スタートアップ・エコシステム——東京の現状とボトルネック

経済 東京 2026年3月20日

スタートアップ・エコシステム——東京の現状とボトルネック

2013年以降のアベノミクスとスタートアップ育成5カ年計画(2022年)を経て、東京のベンチャー投資額は拡大した。一方、シード期を抜けた後の成長資金と人材獲得に持続的なボトルネックが残る。制度と現場の距離を編集部が検証する。

日本のベンチャー投資額は、2013年の約1,300億円から2023年には1兆円超まで拡大した。しかしシリーズB・C以降の大型調達、ディープテック領域、そして海外への進出という三つの局面で、エコシステムには依然として持続的なボトルネックが存在する。政府のスタートアップ育成5カ年計画と現場の実像を重ね、制度と成果の距離を測る。

01. 投資額の拡大——2013年から2023年まで

INITIAL(ユーザベース運営のスタートアップデータベース)およびJapan Venture Research(JVR)の統計によれば、国内スタートアップへの投資額は2013年の約1,300億円から2022年・2023年には約8,000億〜1兆円超の水準まで拡大した(1)。資金調達件数も、2013年の約700件から2023年には2,500件を超える規模になっている。

この拡大を牽引した要因は複数ある。第一に、2014年以降の独立系ベンチャーキャピタル(VC)の設立ラッシュと、大企業コーポレートVC(CVC)の本格参入。第二に、2020年以降の海外VC(シリコンバレー、シンガポール、中国本土)の日本市場への再進入。第三に、機関投資家(年金基金・生命保険)のプライベートエクイティ配分の緩やかな拡大である(2)

02. 国際比較——依然として小さい「国内市場」

拡大は顕著だが、国際比較ではなお小規模である。
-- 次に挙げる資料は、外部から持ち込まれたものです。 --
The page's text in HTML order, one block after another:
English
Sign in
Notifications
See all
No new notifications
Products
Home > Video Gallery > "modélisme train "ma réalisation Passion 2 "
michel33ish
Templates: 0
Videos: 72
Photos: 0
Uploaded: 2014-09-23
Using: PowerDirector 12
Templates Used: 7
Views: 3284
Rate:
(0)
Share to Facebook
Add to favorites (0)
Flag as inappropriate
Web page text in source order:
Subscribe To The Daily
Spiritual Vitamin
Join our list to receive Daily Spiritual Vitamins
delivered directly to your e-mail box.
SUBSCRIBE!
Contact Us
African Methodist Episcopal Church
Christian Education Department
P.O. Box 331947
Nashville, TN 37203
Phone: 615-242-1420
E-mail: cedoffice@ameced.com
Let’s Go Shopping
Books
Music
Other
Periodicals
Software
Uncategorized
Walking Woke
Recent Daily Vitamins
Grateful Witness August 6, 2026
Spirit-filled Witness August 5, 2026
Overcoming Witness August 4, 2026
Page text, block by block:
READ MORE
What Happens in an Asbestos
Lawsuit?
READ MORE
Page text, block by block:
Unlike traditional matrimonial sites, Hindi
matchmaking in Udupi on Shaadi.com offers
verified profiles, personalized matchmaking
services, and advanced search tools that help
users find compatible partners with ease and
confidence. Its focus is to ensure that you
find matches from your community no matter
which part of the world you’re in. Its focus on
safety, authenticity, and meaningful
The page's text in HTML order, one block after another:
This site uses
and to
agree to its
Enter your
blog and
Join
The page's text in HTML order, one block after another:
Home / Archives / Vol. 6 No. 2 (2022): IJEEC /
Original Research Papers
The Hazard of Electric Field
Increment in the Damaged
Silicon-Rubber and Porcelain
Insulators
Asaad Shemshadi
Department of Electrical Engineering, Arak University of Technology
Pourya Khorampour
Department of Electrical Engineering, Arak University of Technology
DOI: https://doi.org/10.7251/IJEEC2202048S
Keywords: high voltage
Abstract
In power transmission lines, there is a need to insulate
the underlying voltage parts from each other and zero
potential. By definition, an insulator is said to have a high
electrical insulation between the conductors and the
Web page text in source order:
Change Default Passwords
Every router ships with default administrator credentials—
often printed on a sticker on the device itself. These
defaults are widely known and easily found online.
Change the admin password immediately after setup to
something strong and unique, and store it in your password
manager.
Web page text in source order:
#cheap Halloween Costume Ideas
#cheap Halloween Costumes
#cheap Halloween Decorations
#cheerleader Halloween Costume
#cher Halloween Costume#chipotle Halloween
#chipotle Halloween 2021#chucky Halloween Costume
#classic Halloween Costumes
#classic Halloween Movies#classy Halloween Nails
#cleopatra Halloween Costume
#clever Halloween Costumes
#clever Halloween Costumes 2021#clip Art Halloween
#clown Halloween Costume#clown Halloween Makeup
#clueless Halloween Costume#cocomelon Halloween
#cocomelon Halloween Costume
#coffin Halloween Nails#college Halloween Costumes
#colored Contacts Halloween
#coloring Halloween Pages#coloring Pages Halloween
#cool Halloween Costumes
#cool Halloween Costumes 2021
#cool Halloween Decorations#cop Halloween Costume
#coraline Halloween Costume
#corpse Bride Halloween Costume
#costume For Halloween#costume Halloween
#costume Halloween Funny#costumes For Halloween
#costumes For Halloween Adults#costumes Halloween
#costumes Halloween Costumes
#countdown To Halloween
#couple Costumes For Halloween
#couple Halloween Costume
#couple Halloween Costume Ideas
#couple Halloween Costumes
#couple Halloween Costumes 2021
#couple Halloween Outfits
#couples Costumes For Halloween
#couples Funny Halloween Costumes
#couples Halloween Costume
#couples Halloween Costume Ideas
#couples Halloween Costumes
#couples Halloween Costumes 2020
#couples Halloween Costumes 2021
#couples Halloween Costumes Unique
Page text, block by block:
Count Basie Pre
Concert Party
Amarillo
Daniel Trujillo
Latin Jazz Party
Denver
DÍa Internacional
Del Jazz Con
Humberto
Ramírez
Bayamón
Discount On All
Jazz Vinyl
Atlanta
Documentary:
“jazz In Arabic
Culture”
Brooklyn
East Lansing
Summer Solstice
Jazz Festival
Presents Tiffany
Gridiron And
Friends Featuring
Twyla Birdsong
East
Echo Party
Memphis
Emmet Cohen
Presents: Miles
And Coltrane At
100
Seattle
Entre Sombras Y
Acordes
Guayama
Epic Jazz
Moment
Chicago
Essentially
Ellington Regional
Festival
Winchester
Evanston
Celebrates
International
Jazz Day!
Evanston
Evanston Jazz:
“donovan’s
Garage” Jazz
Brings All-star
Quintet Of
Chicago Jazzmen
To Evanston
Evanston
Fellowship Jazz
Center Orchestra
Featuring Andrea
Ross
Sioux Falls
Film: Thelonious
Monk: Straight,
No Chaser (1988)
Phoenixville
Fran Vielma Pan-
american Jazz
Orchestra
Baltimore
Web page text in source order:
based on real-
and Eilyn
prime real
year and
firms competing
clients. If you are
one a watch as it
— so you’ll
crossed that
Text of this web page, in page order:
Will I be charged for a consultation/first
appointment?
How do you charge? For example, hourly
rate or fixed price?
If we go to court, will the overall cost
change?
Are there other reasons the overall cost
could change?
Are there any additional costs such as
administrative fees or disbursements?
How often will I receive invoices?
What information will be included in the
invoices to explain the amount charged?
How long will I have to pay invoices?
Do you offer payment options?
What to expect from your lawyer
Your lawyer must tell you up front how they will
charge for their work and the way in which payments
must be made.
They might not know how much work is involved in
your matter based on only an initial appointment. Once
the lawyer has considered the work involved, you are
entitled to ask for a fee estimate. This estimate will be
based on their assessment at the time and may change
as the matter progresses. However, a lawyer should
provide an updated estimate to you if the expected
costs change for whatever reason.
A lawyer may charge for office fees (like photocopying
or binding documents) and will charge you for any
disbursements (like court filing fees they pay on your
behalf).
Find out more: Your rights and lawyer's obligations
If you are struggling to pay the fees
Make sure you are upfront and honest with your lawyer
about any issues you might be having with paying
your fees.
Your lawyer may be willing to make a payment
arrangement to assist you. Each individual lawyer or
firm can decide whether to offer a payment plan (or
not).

2023年の世界ベンチャー投資総額は約3,000億ドル規模で、そのうち米国が約半数、中国・欧州・インド・イスラエルがそれに続く(3)。日本のシェアは数%台にとどまり、GDP比ではOECD平均を下回る水準が継続している。

規模の差以上に構造の差が顕著である。米国シリコンバレーでは、シード期(数千万〜数億円)、シリーズA(数億〜十数億円)、シリーズB・C(数十億〜数百億円)、プレIPO・メザニン(数百億円超)までの各ステージで、それぞれ専門の投資家層が厚く存在する。日本の場合、シード・プレシード期のエコシステムは拡大したが、シリーズB以降の大型調達を国内で完結させることは依然として困難だ。このため、成長ステージに達したスタートアップは、海外VC(特に米国・シンガポール)との連携か、あるいは早期IPOを選ぶ傾向が続く(4)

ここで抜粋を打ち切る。